THE PROBLEM: An exact transcription of the records is required, minus any images.

Source data:
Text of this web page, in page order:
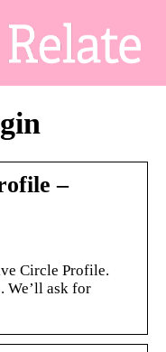
–
Circle Profile.
We’ll ask for
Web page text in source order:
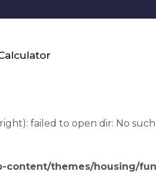
failed to open dir: No
content/themes/housing/
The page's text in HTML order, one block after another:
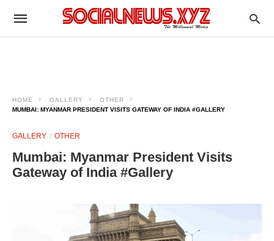
HOME GALLERY
OTHER
MUMBAI: MYANMAR PRESIDENT VISITS GATEWAY OF INDIA #GALLERY
GALLERY OTHER
Mumbai: Myanmar President Visits
Gateway of India #Gallery
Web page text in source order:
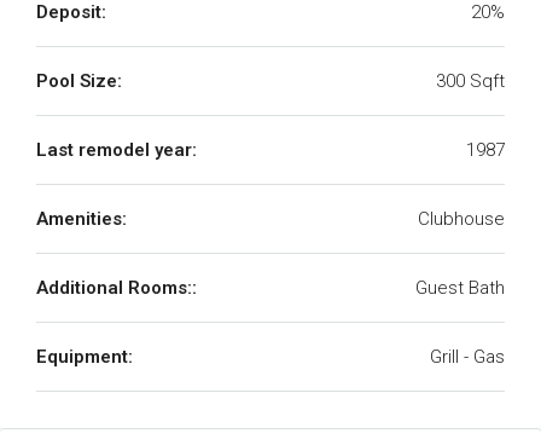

ANSWER SECTION:
Text of this web page, in page order:
–
Circle Profile.
We’ll ask for
Web page text in source order:
failed to open dir: No
content/themes/housing/
The page's text in HTML order, one block after another:
HOME GALLERY
OTHER
MUMBAI: MYANMAR PRESIDENT VISITS GATEWAY OF INDIA #GALLERY
GALLERY OTHER
Mumbai: Myanmar President Visits
Gateway of India #Gallery
Web page text in source order:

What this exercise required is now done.